One 500 MMCFD capacity FSRU has come into operation at Maheshkhali from October 2018. Another FSRU of Summit Bangladesh is expected to come into operation from April 20, 2019. But the present Maheshkhali-Anowara pipeline cannot evacuate more than 650 MMCFD. GTCL is assuring about completing construction of Maheshkhali–Anowara 42 inches OD, 90km parallel pipeline by June 2019. But RPGCL does not agree with GTCL claim. Petrobangla has decided not to proceed with works of other four FSRUs. Petronet India initiative for a land based LNG terminal at Kutubdia has also been abandoned following objection of Bangladesh Navy although they completed feasibility study for this.

 

In this backdrop, RPGCL on behalf of Petrobangla has initiated action for a land-based LNG terminal at Matarbari. Some 47 acres of land has been allotted for it. It is expected that by using the Matarbari channel, this land-based terminal can be brought into operation by 2023. Engr. Kamruzzaman, RPGCL MD, informed the EP that starting with a capacity of 1,000 MMCFD the capacity would eventually be enhanced to 3,000 MMCFD. He also said that RPGCL would give priority to joint venture of local and foreign companies for investing in this terminal. Expression of Interest for BOOT basis project implementation has been announced.
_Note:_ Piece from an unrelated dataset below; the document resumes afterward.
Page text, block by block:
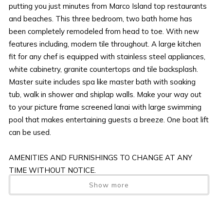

The last date of submission of the EOI is June 20, 2019.

 

It is expected that this land-based terminal would supply RLNG for the planned 4,200 MW LNG based power plant at Matarbari, Maheshkhali.

 

Deep Seaport

Upon request of the Bangladesh government, JICA has commenced a study on the prospect of a deep-sea port at Matarbari channel. Around 1,600 acres of land has been acquired besides the under-construction port-connecting channel. Relevant sources expected that JICA would submit report by the end of this year. Only then it could be known when the deep-sea port construction can be started and completed for operation.

 

JICA has recently conducted a seminar on their study. It has been stated that Matarbari-Maheshkhali must come under a comprehensive plan as a prelude to deep-sea port construction. Without considering a deep-sea port in the region, the implementation of so many imported coal-based power plant and LNG import terminals has already become an issue. The JICA presentation evidenced that Chittagong Port can now handle 2,500 twenty-foot equivalent units (TEUs) of containers annually. Colombo Port of Sri Lanka handles 19,200 TEUs, Jawharlal Neheru Port of India handles 13,100 TEUs and the capacity of Chennai Port is 6,800 TEUs. JICA proposed to set up 8,000 TEUs deep-sea port at Matarbari. This will be similar to Kashima and Nigata (East) port of Japan.

 

Conclusion

The Matarbari-Maheshkhali twin islands are undoubtedly growing as the principal energy hub of Bangladesh. It started with a US$ 4.6 billion worth 1,200 MW imported power plant under a comprehensive plan, inclusive of coal import facilities. The greatest achievement of this project is going to be 14.3 km long 250 meters wide and 18.5-meter deep channel connecting Matarbari with deep water and the CTT that will be developed along it. This would be used for importing and supplying coal to all coal power plants to be constructed in the region. Land based LNG terminal is also being constructed using this channel. This would make major contribution in LNG import for meeting the growing deficit of natural gas supply. Moreover, a deep seaport would also be constructed along the channel. This channel would also make possible for importing and supplying coal and LNG for power plants planned at Maheshkhali. Well crafted planning and efficient investment in projects in the two islands would ensure secure and sustainable supply of energy to Bangladesh.